- [EXERCISE DATA]:
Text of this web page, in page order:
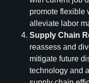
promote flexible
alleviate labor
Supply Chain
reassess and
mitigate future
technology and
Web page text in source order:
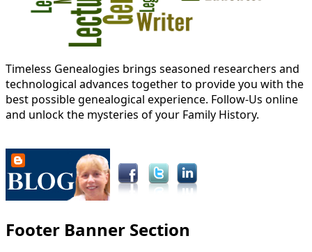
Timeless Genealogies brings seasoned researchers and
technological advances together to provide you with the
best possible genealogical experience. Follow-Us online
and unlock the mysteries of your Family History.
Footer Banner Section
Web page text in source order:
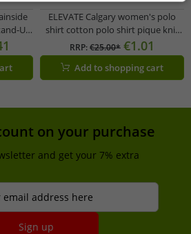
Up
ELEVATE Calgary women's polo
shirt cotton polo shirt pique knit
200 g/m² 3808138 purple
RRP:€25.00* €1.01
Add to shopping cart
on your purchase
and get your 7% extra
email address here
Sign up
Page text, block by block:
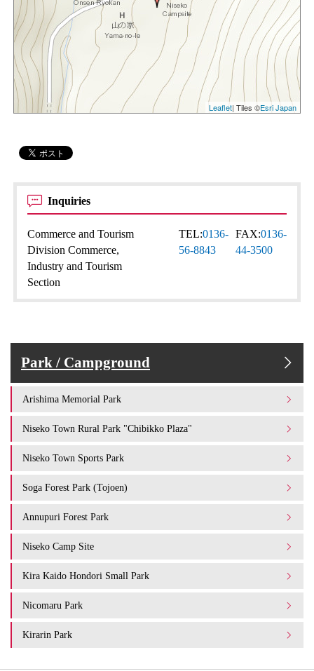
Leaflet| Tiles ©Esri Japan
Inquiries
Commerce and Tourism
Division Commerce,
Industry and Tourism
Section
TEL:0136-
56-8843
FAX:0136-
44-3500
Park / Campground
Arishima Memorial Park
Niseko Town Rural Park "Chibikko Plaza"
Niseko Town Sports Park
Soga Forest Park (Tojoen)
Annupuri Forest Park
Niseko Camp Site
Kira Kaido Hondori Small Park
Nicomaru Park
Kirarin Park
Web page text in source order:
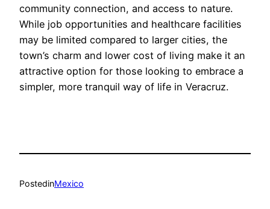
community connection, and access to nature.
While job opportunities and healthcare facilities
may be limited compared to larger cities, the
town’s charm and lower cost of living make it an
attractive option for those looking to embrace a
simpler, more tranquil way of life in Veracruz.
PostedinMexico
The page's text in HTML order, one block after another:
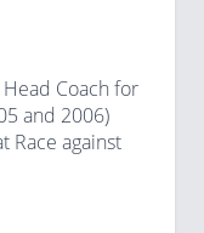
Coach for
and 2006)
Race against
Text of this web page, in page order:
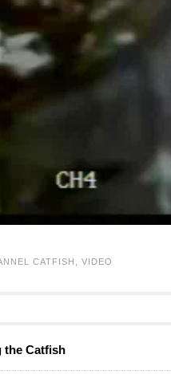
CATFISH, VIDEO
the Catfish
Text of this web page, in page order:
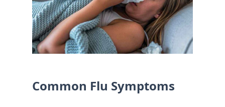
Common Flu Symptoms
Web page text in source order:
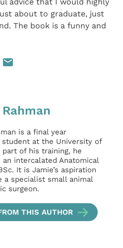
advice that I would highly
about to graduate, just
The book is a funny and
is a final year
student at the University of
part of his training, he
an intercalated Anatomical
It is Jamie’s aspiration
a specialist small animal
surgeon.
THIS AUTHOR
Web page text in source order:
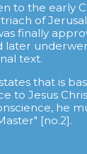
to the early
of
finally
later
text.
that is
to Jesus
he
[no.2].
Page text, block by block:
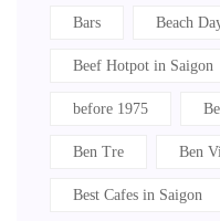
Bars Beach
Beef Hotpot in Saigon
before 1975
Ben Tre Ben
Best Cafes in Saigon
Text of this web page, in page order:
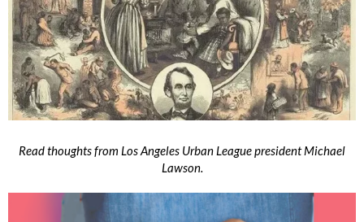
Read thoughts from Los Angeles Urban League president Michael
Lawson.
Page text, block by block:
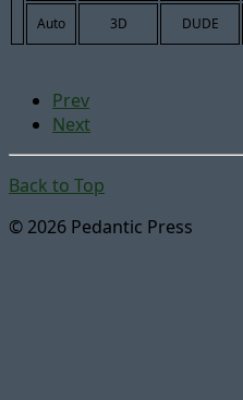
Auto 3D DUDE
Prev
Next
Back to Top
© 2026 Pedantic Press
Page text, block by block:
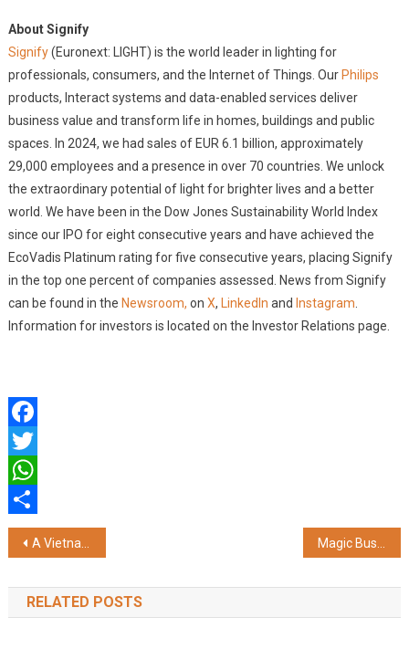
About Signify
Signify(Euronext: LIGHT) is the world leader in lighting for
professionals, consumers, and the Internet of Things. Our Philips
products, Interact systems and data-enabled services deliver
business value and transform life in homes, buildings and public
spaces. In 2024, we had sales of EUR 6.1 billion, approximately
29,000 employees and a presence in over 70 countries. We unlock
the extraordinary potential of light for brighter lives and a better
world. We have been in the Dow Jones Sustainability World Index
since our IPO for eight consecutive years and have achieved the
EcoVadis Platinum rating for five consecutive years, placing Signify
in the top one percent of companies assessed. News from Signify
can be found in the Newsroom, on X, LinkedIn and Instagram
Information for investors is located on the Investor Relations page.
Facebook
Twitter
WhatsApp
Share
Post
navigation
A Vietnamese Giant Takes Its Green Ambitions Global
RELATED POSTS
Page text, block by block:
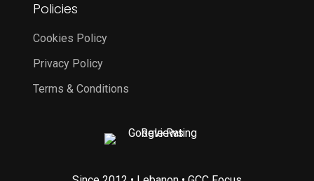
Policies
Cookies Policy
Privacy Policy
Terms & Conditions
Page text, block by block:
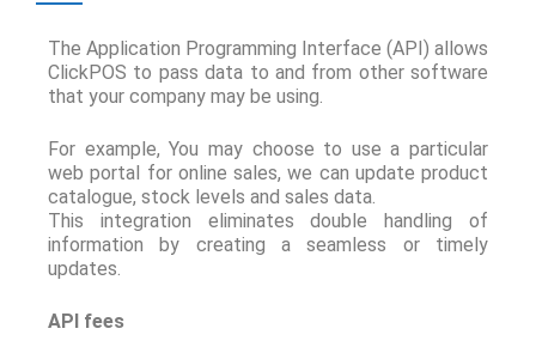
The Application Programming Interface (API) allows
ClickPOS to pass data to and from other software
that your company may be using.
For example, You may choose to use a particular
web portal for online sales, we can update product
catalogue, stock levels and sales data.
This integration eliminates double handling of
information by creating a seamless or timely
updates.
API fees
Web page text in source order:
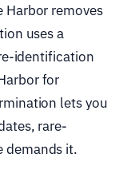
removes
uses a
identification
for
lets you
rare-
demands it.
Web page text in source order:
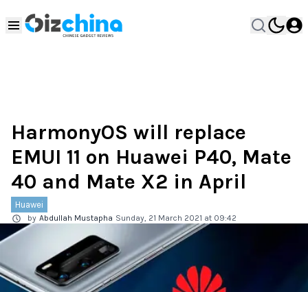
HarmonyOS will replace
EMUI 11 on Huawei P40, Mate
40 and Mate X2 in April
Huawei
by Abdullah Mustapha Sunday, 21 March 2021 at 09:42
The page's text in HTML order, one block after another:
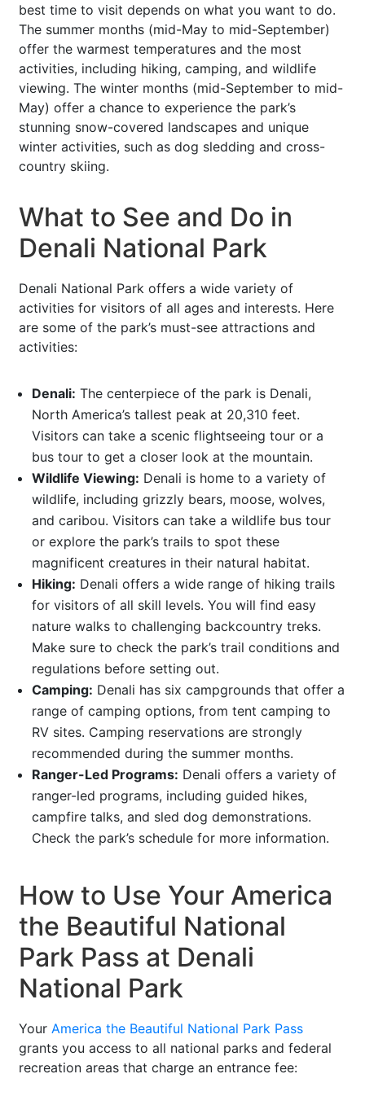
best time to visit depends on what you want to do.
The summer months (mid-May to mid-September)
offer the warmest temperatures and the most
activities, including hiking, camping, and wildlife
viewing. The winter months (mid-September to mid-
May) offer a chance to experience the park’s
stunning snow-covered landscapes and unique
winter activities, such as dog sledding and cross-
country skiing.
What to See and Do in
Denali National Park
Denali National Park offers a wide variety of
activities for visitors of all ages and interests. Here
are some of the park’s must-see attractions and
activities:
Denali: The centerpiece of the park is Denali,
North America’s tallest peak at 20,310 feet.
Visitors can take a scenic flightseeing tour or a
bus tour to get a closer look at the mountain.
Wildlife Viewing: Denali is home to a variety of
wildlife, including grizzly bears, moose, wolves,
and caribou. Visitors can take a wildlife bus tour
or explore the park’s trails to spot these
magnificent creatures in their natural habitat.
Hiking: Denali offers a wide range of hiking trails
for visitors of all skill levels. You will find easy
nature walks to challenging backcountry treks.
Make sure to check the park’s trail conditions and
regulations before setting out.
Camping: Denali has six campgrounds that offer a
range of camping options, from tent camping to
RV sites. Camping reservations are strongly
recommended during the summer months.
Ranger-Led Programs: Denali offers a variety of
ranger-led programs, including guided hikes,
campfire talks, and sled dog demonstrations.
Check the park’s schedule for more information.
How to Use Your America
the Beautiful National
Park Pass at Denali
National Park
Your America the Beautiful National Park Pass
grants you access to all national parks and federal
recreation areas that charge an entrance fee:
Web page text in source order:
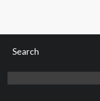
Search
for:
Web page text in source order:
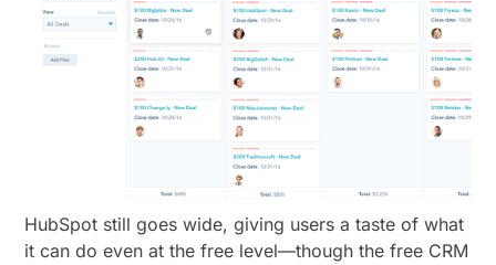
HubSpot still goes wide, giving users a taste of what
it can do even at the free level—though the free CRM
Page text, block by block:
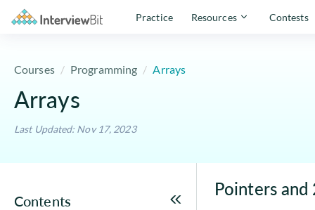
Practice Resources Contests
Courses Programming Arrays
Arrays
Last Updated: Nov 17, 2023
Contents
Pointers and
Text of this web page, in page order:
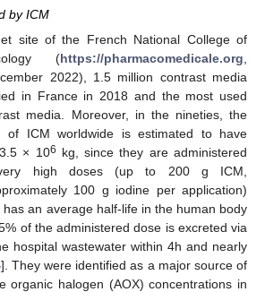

- [EXERCISE INSTRUCTIONS]: What is needed is an exact copy of the entries, without any images.

- [YOUR SOLUTION]:
Text of this web page, in page order:
promote flexible
alleviate labor
Supply Chain
reassess and
mitigate future
technology and
Web page text in source order:
Timeless Genealogies brings seasoned researchers and
technological advances together to provide you with the
best possible genealogical experience. Follow-Us online
and unlock the mysteries of your Family History.
Footer Banner Section
Web page text in source order:
Up
ELEVATE Calgary women's polo
shirt cotton polo shirt pique knit
200 g/m² 3808138 purple
RRP:€25.00* €1.01
Add to shopping cart
on your purchase
and get your 7% extra
email address here
Sign up
Page text, block by block:
Leaflet| Tiles ©Esri Japan
Inquiries
Commerce and Tourism
Division Commerce,
Industry and Tourism
Section
TEL:0136-
56-8843
FAX:0136-
44-3500
Park / Campground
Arishima Memorial Park
Niseko Town Rural Park "Chibikko Plaza"
Niseko Town Sports Park
Soga Forest Park (Tojoen)
Annupuri Forest Park
Niseko Camp Site
Kira Kaido Hondori Small Park
Nicomaru Park
Kirarin Park
Web page text in source order:
community connection, and access to nature.
While job opportunities and healthcare facilities
may be limited compared to larger cities, the
town’s charm and lower cost of living make it an
attractive option for those looking to embrace a
simpler, more tranquil way of life in Veracruz.
PostedinMexico
The page's text in HTML order, one block after another:
Coach for
and 2006)
Race against
Text of this web page, in page order:
CATFISH, VIDEO
the Catfish
Text of this web page, in page order:
Common Flu Symptoms
Web page text in source order:
advice that I would highly
about to graduate, just
The book is a funny and
is a final year
student at the University of
part of his training, he
an intercalated Anatomical
It is Jamie’s aspiration
a specialist small animal
surgeon.
THIS AUTHOR
Web page text in source order:
to the early
of
finally
later
text.
that is
to Jesus
he
[no.2].
Page text, block by block:
Bars Beach
Beef Hotpot in Saigon
before 1975
Ben Tre Ben
Best Cafes in Saigon
Text of this web page, in page order:
Read thoughts from Los Angeles Urban League president Michael
Lawson.
Page text, block by block:
Auto 3D DUDE
Prev
Next
Back to Top
© 2026 Pedantic Press
Page text, block by block:
About Signify
Signify(Euronext: LIGHT) is the world leader in lighting for
professionals, consumers, and the Internet of Things. Our Philips
products, Interact systems and data-enabled services deliver
business value and transform life in homes, buildings and public
spaces. In 2024, we had sales of EUR 6.1 billion, approximately
29,000 employees and a presence in over 70 countries. We unlock
the extraordinary potential of light for brighter lives and a better
world. We have been in the Dow Jones Sustainability World Index
since our IPO for eight consecutive years and have achieved the
EcoVadis Platinum rating for five consecutive years, placing Signify
in the top one percent of companies assessed. News from Signify
can be found in the Newsroom, on X, LinkedIn and Instagram
Information for investors is located on the Investor Relations page.
Facebook
Twitter
WhatsApp
Share
Post
navigation
A Vietnamese Giant Takes Its Green Ambitions Global
RELATED POSTS
Page text, block by block:
Policies
Cookies Policy
Privacy Policy
Terms & Conditions
Page text, block by block:
The Application Programming Interface (API) allows
ClickPOS to pass data to and from other software
that your company may be using.
For example, You may choose to use a particular
web portal for online sales, we can update product
catalogue, stock levels and sales data.
This integration eliminates double handling of
information by creating a seamless or timely
updates.
API fees
Web page text in source order:
removes
uses a
identification
for
lets you
rare-
demands it.
Web page text in source order:
HarmonyOS will replace
EMUI 11 on Huawei P40, Mate
40 and Mate X2 in April
Huawei
by Abdullah Mustapha Sunday, 21 March 2021 at 09:42
The page's text in HTML order, one block after another:
best time to visit depends on what you want to do.
The summer months (mid-May to mid-September)
offer the warmest temperatures and the most
activities, including hiking, camping, and wildlife
viewing. The winter months (mid-September to mid-
May) offer a chance to experience the park’s
stunning snow-covered landscapes and unique
winter activities, such as dog sledding and cross-
country skiing.
What to See and Do in
Denali National Park
Denali National Park offers a wide variety of
activities for visitors of all ages and interests. Here
are some of the park’s must-see attractions and
activities:
Denali: The centerpiece of the park is Denali,
North America’s tallest peak at 20,310 feet.
Visitors can take a scenic flightseeing tour or a
bus tour to get a closer look at the mountain.
Wildlife Viewing: Denali is home to a variety of
wildlife, including grizzly bears, moose, wolves,
and caribou. Visitors can take a wildlife bus tour
or explore the park’s trails to spot these
magnificent creatures in their natural habitat.
Hiking: Denali offers a wide range of hiking trails
for visitors of all skill levels. You will find easy
nature walks to challenging backcountry treks.
Make sure to check the park’s trail conditions and
regulations before setting out.
Camping: Denali has six campgrounds that offer a
range of camping options, from tent camping to
RV sites. Camping reservations are strongly
recommended during the summer months.
Ranger-Led Programs: Denali offers a variety of
ranger-led programs, including guided hikes,
campfire talks, and sled dog demonstrations.
Check the park’s schedule for more information.
How to Use Your America
the Beautiful National
Park Pass at Denali
National Park
Your America the Beautiful National Park Pass
grants you access to all national parks and federal
recreation areas that charge an entrance fee:
Web page text in source order:
Search
for:
Web page text in source order:
HubSpot still goes wide, giving users a taste of what
it can do even at the free level—though the free CRM
Page text, block by block:
Practice Resources Contests
Courses Programming Arrays
Arrays
Last Updated: Nov 17, 2023
Contents
Pointers and
Text of this web page, in page order:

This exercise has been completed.